Amidst Vision 2030-driven healthcare modernization and demographic shifts, Saudi Arabia’s retail pharmacy market is enjoying robust expansion. An aging population and rising chronic diseases such as diabetes and cardiovascular conditions have driven prescription drug demand, with the organized sector commanding 77% share in 2025 thanks to superior supply chains and product assortment. Street and mall-based outlets also lead location-wise, with a huge 72% market share, making medications accessible to urban consumers.

Building on that momentum, therapeutic and drug-type trends further underline the sector’s direction. Cardiovascular care represents the largest therapeutic segment at 24%, reflecting efforts to manage prevalent hypertension and heart disease. Generics dominate 57% of drug-type share, buoyed by affordability priorities and supportive government programs, while prescribed medications represent 58% of the market, benefiting from expanded healthcare coverage and chronic care management.

Meanwhile, digital transformation continues to redefine pharmacy retail operations. National e-prescription infrastructure such as Wasfaty links providers with pharmacies, enhancing prescription transmission and reducing wait times. E-pharmacies are scaling services, home delivery, subscription refills, and AI-powered adherence tools, while robotic dispensing and automated inventory systems boost accuracy for major chains.

With such catalysts, the $18.9bn market in 2025 is expected to reach $30.1bn by 2034, growing at a 5.3% CAGR through 2034.

Anchoring this expansion, Nahdi Medical, founded in 1986, operates as a Saudi wholesale and retail platform for cosmetics, pharmaceuticals, specialty foods, and medical equipment, balancing Front Shop and Pharma segments while running specialized clinics through subsidiaries such as Nahdi Care Limited Company. Serving 97% of Saudis via 1,156 pharmacies across 138 cities, it offers medicines, wellness, Mom & Baby, beauty, and FMCG products.

Steady growth

Over 9m 25, the company painted a picture of resilient execution, as revenue climbed 7.6% y/y to SAR 7.6bn ($1.97bn), mirroring the steady delivery of its strategy across both core and emerging platforms. The Retail arm remained the main growth engine, propelled by healthy momentum in Pharma and Front Shop alike, while Healthcare and UAE ventures continued to gain altitude, posting y/y increases of 79.4% and 39.4%, respectively.

Profitability mirrored the overall upbeat tone, with operating income rising 5.5% y/y to SAR 718m, fueled by ongoing investments in new Retail and Healthcare openings, digital initiatives, and Wasfaty readiness, all supported by efficiency programs. Net income, however, dipped 1.2% y/y to SAR 655m.

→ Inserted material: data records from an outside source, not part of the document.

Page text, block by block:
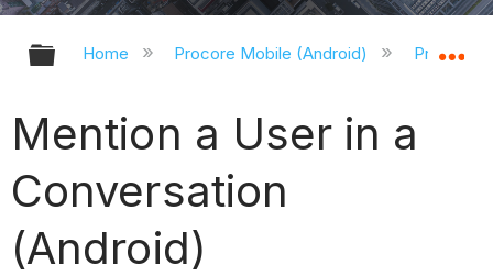
Expand/collapse global hierarchy
Home Procore Mobile (Android) Procore
Mention a User in a
Conversation
(Android)

Buoyed by this performance, management set FY25 guidance pointing to 6 8% y/y revenue growth, 1 2% y/y EPS growth, and an organically funded expansion path.

Favorable valuation

Despite a steady momentum, the share price fell by 15.7%, trimming its market cap to SAR 13bn ($3.5bn), the narrative around the company remains nuanced. Investors have noted the y/y wobble yet the dividend story stays resilient: payouts uninterrupted since 2023 and yielding c. 4%, with analysts foreseeing growth towards 6.2% in coming years.

The valuation tale adds another twist, as the stock trades at a forward P/E of 14.8x based on 2026 earnings, comfortably below its more exuberant 3-year average of 21x. Still, the street remains split, albeit more upbeat than downbeat - five Buy calls versus three Holds, leaving an average target price of SAR 131.3, which suggests a 31.7% upside potential at present.

Navigating crosswinds

Nahdi Medical’s story remains one of disciplined execution amid a rapidly transforming healthcare landscape. The company continues to stitch together growth from its sprawling retail network, digital upgrades, and diversified healthcare initiatives.

Yet the path forward is risky- macroeconomic shifts, evolving regulatory demands, and the delicate balance between aggressive expansion and margin preservation all loom as potential headwinds. Add to that the relentless competition both within traditional pharmacy corridors and emerging digital players, and the company’s ability to sustain its current momentum will be tested.

For now, Nahdi seems to be navigating these waters with measured optimism, but it will need to keep innovating and staying close to its customer base to turn today’s intrigue into tomorrow’s confidence.